In step 2.2 bindgen seems to lose it. It keeps the old macro values and this causes a screw up. But I have no idea why in the first place the value of SIGCONT and SIGSTOP are swapped, but they are.

So somehow we have to make bindgen aware that here are potentially macros defined, undefined, defined again.

elfenpiff commented 8 months ago

@elBoberido @passchaos

So the bug is in bindgen-0.65.1 (and current 0.69.2). The following C code is not translated correctly.

#define A 1
#define B 2

#undef A
#define A 2
#undef B
#define B 1

The result should that A == 2 and B == 1 but the generated file shows

/* automatically generated by rust-bindgen 0.65.1 */

pub const A: u32 = 1;
pub const B: u32 = 2;
elfenpiff commented 8 months ago

Here is the bindgen bugreport: https://github.com/rust-lang/rust-bindgen/issues/2722

elfenpiff commented 8 months ago

@passchaos @fengtuo58 The bug is fixed and iceoryx2 0.2.2 is released.

elBoberido commented 7 months ago

@passchaos @fengtuo58 would be great if you could confirm that it is also fixed for you and then close the issue :)

passchaos commented 7 months ago

@elBoberido I confirm that the issue are fixed, both for tegra and ubuntu.

elBoberido commented 7 months ago

Oh, totally forgot that just a workaround was merged and we need to wait for a proper fix in bindgen.

fengtuo58 commented 7 months ago

It is not work at this commit commit 891ae9bc4e26c95c0e067140d93240bba4c6ca86 (origin/main, origin/HEAD)

./benchmark-publish-subscribe 11 [F] SignalHandler { registered_signals: [] } | This should never happen! Unable to register raw signal since sigaction was called with invalid parameters. thread '' panicked at iceoryx2-bb/posix/src/signal.rs:515:13: From: SignalHandler { registered_signals: [] } ::: This should never happen!

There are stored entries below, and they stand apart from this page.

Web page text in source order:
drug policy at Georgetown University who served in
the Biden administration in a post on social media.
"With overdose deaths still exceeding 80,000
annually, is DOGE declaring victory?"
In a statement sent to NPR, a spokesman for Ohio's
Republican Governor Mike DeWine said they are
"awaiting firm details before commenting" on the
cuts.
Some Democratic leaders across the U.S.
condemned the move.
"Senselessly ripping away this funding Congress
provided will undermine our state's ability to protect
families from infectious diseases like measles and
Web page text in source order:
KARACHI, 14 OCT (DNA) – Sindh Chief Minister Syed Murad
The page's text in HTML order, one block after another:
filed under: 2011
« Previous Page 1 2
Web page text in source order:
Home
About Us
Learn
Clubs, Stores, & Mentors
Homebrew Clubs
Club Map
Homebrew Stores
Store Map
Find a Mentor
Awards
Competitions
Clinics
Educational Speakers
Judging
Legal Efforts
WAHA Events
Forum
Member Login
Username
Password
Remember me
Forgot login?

Unable to register raw signal since sigaction was called with invalid parameters. note: run with RUST_BACKTRACE=1 environment variable to display a backtrace 12 [F] SignalHandler { registered_signals: [] } | This should never happen! Unable to register raw signal since sigaction was called with invalid parameters. thread '' panicked at iceoryx2-bb/posix/src/signal.rs:515:13: From: SignalHandler { registered_signals: [] } ::: This should never happen! Unable to register raw signal since sigaction was called with invalid parameters.

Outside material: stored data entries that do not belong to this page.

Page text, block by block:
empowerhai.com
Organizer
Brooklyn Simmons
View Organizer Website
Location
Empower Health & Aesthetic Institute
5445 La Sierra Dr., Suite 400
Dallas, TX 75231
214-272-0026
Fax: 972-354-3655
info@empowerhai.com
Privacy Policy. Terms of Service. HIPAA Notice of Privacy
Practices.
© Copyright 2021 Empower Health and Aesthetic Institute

fengtuo58 commented 7 months ago

It is not work at this commit commit 891ae9bc4e26c95c0e067140d93240bba4c6ca86 (origin/main, origin/HEAD)

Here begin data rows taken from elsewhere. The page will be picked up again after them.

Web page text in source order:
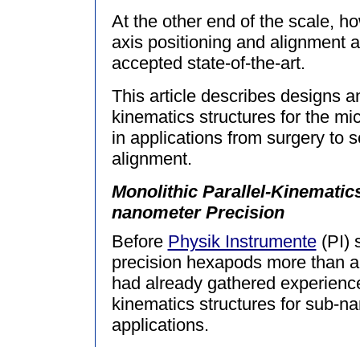
At the other end of the scale,
axis positioning and alignment
accepted state-of-the-art.
This article describes designs
kinematics structures for the
in applications from surgery to
alignment.
Monolithic Parallel-
nanometer Precision
Before Physik Instrumente(PI)
precision hexapods more than
had already gathered
kinematics structures for sub-
applications.

./benchmark-publish-subscribe 11 [F] SignalHandler { registered_signals: [] } | This should never happen! Unable to register raw signal since sigaction was called with invalid parameters. thread '' panicked at iceoryx2-bb/posix/src/signal.rs:515:13: From: SignalHandler { registered_signals: [] } ::: This should never happen! Unable to register raw signal since sigaction was called with invalid parameters. note: run with RUST_BACKTRACE=1 environment variable to display a backtrace 12 [F] SignalHandler { registered_signals: [] } | This should never happen! Unable to register raw signal since sigaction was called with invalid parameters. thread '' panicked at iceoryx2-bb/posix/src/signal.rs:515:13: From: SignalHandler { registered_signals: [] } ::: This should never happen! Unable to register raw signal since sigaction was called with invalid parameters.

elBoberido commented 7 months ago

@fengtuo58 the output you posted cannot be from the current main branch. This is the current string

"This should never happen! posix::sigaction returned {}. Unable to register raw signal since sigaction was called with invalid parameters: {:?} which lead to error: {:?}."

So there must be posix::sigaction returned and which lead to error: in the error string. Can you please check that the you have all the updates?